# Beautiful Days 2006



## nellyphant (Jun 5, 2006)

Who of the luvely people of the South West are coming along this year?

Myself and Mr. Steev & Lubi are gonna be there

Outsiders welcome!


----------



## madzone (Jun 5, 2006)

Sold out


----------



## kalidarkone (Jun 5, 2006)

I'll be there!!


----------



## nellyphant (Jun 6, 2006)

kalidarkone said:
			
		

> I'll be there!!



We'll all have to meet up somewhere


----------



## The Lone Runner (Jun 6, 2006)

<holds up hand> me!  
there is another big thread on this in the music forums btw.....


----------



## cyberfairy (Jun 6, 2006)

My little brother will be there, jln88, the one you met at the bell


----------



## Velouria (Jun 6, 2006)

I may or may not be going

a) I'd need to find my ticket in the pile of mail I'm avoiding
b) Don't know if I'd enjoy it now.


----------



## William of Walworth (Jun 7, 2006)

Tickets for us ordered a while back, but not yet received.

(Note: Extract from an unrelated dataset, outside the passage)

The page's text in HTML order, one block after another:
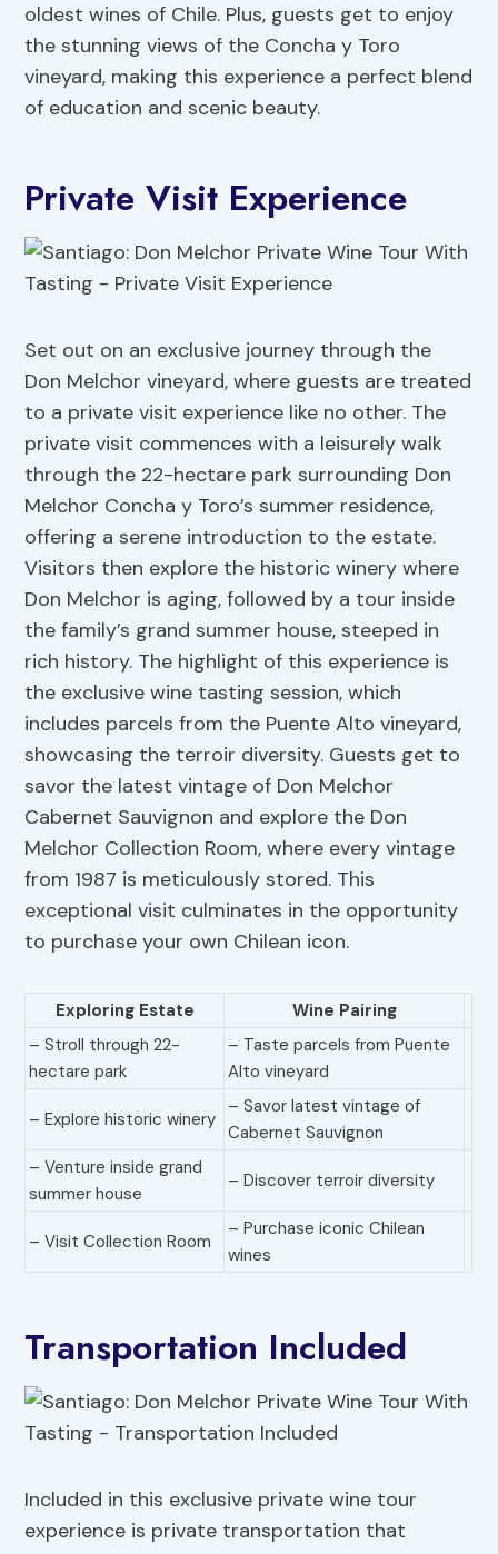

In due course I'll bump the relevant thread in the Music forum .... 

Last year was fanbloodytastic. Kali, will you be there? (ETA : just seen the post above, so  )

Don't know whether red3k ever posts here nowadays but she was having a top time last year too.

Has to be said that the price of BD  tix went up sharply this year though


----------



## nellyphant (Jun 8, 2006)

Still awaiting the tickets via the Royal Snail, should be here soon though.


----------



## nellyphant (Jun 8, 2006)

cyberfairy said:
			
		

> My little brother will be there, jln88, the one you met at the bell




Cool, we'll arrange to hook up with him at the site to make sure he's alright!  
Hows the Bristle house hunting going?


----------



## fat hamster (Jun 9, 2006)

Velouria said:
			
		

> I may or may not be going
> 
> a) I'd need to find my ticket in the pile of mail I'm avoiding
> b) Don't know if I'd enjoy it now.


----------



## JLN88 (Jun 9, 2006)

ill be there, as cyberfairy helpfully pointed out. hope to see you all


----------



## William of Walworth (Jun 11, 2006)

nellyphant said:
			
		

> Still awaiting the tickets via the Royal Snail, should be here soon though.



Still waiting here ...


----------



## gosub (Jun 12, 2006)

They didn't send them out till July last year said they would do the same this year.  Still got 2 more to find on ebay once they start sending them out due to knowing a pair of complete muppets


----------



## Dougal (Jun 12, 2006)

They won't send the tickets out untill just before to avoid forgeries. I have paid for two! Me and the debbie darling are really looking forward to it. Has the lineup been released yet?

Do they have balloons?


----------



## Dubversion (Jun 12, 2006)

Dougal said:
			
		

> They won't send the tickets out untill just before to avoid forgeries. I have paid for two! Me and the debbie darling are really looking forward to it. Has the lineup been released yet?
> 
> Do they have balloons?



we might well be there now, we'll bring balloons


----------



## Dougal (Jun 12, 2006)

Dubversion said:
			
		

> we might well be there now, we'll bring balloons




Hey!  

Busy summer!


----------



## gaijingirl (Jun 12, 2006)

Dubversion said:
			
		

> we might well be there now, we'll bring balloons



Hang on.. didn't you say that you wouldn't be seen dead there and it was full of hippies etc etc...


----------



## Dubversion (Jun 12, 2006)

gaijingirl said:
			
		

> Hang on.. didn't you say that you would be seen dead there and it was full of hippies etc etc...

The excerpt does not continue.